------ Data listing
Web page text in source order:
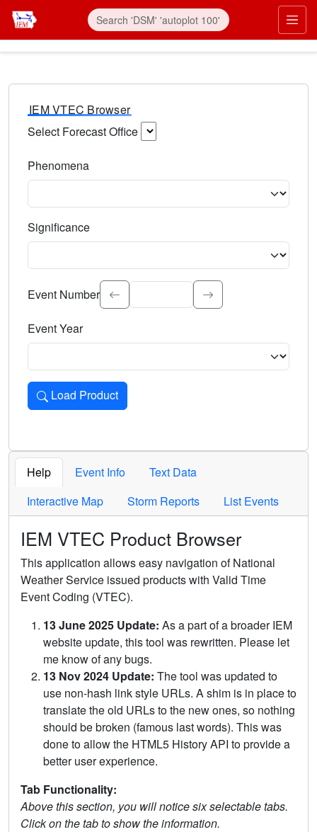
IEM VTEC Browser
Select Forecast Office
Phenomena
Significance
Select the event significance. Type to search.
Event Number
Event Year
Load Product
Loads the product for the selected criteria. Press Enter or
Help Event Info
Text Data
Interactive Map
Storm Reports List Events
IEM VTEC Product Browser
This application allows easy navigation of National
Weather Service issued products with Valid Time
Event Coding (VTEC).
13 June 2025 Update: As a part of a broader IEM
website update, this tool was rewritten. Please let
me know of any bugs.
13 Nov 2024 Update: The tool was updated to
use non-hash link style URLs. A shim is in place to
translate the old URLs to the new ones, so nothing
should be broken (famous last words). This was
done to allow the HTML5 History API to provide a
better user experience.
Tab Functionality:
Above this section, you will notice six selectable tabs.
Click on the tab to show the information.
------------
# [What the task asks]
Starting at the line with "translate the old", copy every line up to and including the last one in the entries above.

# [Answer for this exercise]
translate the old URLs to the new ones, so nothing
should be broken (famous last words). This was
done to allow the HTML5 History API to provide a
better user experience.
Tab Functionality:
Above this section, you will notice six selectable tabs.
Click on the tab to show the information.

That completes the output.